Burla Maria Cristina, Caliandro Rocco, Giacovazzo Carmelo, Polidori Giampiero
Department of Earth Sciences, University of Perugia, 06100 Perugia, Italy.
Acta Crystallogr A. 2010 May;66(Pt 3):347-61. doi: 10.1107/S010876731000365X. Epub 2010 Mar 31.
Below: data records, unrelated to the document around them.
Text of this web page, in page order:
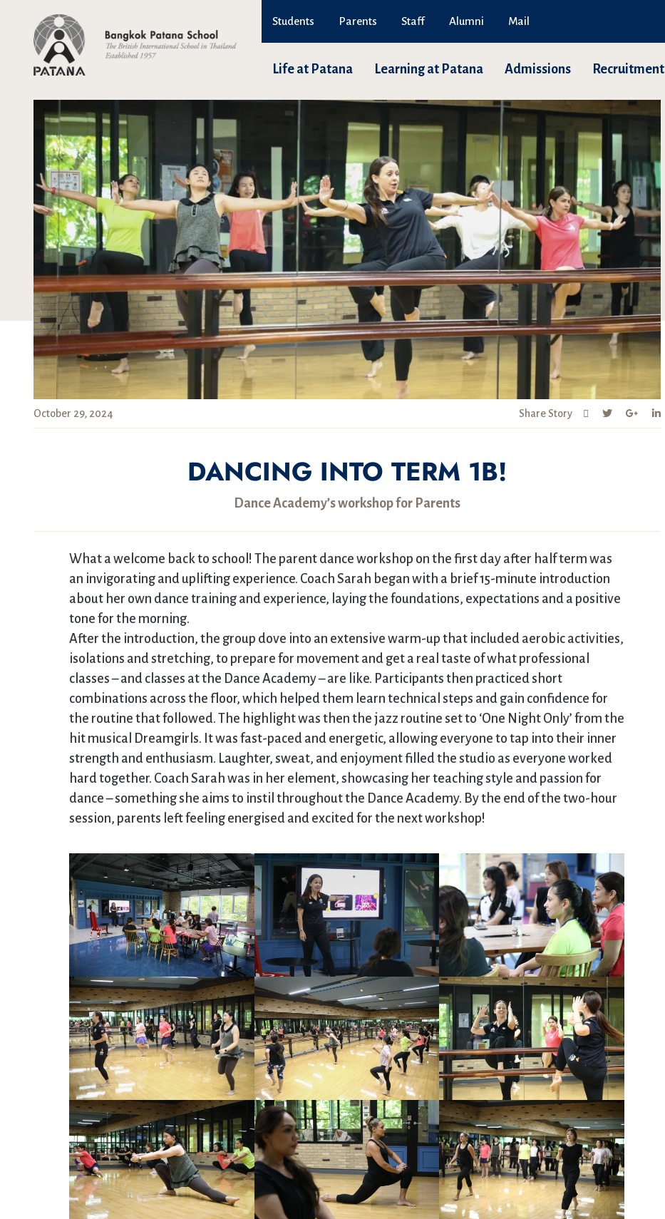
Students Parents Staff Alumni Mail
Life at Patana Learning at Patana Admissions Recruitment
October 29, 2024 Share Story
DANCING INTO TERM 1B!
Dance Academy’s workshop for Parents
What a welcome back to school! The parent dance workshop on the first day after half term was
an invigorating and uplifting experience. Coach Sarah began with a brief 15-minute introduction
about her own dance training and experience, laying the foundations, expectations and a positive
tone for the morning.
After the introduction, the group dove into an extensive warm-up that included aerobic activities,
isolations and stretching, to prepare for movement and get a real taste of what professional
classes – and classes at the Dance Academy – are like. Participants then practiced short
combinations across the floor, which helped them learn technical steps and gain confidence for
the routine that followed. The highlight was then the jazz routine set to ‘One Night Only’ from the
hit musical Dreamgirls. It was fast-paced and energetic, allowing everyone to tap into their inner
strength and enthusiasm. Laughter, sweat, and enjoyment filled the studio as everyone worked
hard together. Coach Sarah was in her element, showcasing her teaching style and passion for
dance – something she aims to instil throughout the Dance Academy. By the end of the two-hour
session, parents left feeling energised and excited for the next workshop!
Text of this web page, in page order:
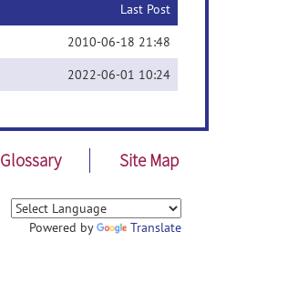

The joint probability distribution function P(E, E(p)), where E and E(p) are the normalized structure factors of the target and of a model structure, respectively, is a fundamental tool in crystallographic methods devoted to crystal structure solution. It plays a central role in any attempt for improving phase estimates from a given structure model. More recently the difference electron density rho(q) = rho - rho(p) has been revisited and methods based on its modifications have started to play an important role in combination with electron density modification approaches. In this paper new coefficients for the difference electron density have been obtained by using the joint probability distribution function P(E, E(p), E(q)) and by taking into account both errors in the model and in measurements. The first applications show the correctness of our theoretical approach and the superiority of the new difference Fourier synthesis, particularly when the model is a rough approximation of the target structure. The new and the classic difference syntheses coincide when the model represents the target structure well.
联合概率分布函数P(E, E(p)),其中E和E(p)分别是目标结构和模型结构的归一化结构因子,是致力于晶体结构解析的晶体学方法中的一个基本工具。在任何尝试从给定结构模型改进相位估计的过程中,它都起着核心作用。最近,差异电子密度ρ(q) = ρ - ρ(p) 被重新审视,基于其修正的方法开始与电子密度修正方法相结合发挥重要作用。在本文中,通过使用联合概率分布函数P(E, E(p), E(q))并考虑模型和测量中的误差,获得了差异电子密度的新系数。首次应用表明了我们理论方法的正确性以及新差异傅里叶合成的优越性,特别是当模型是目标结构的粗略近似时。当模型很好地代表目标结构时,新的和经典的差异合成是一致的。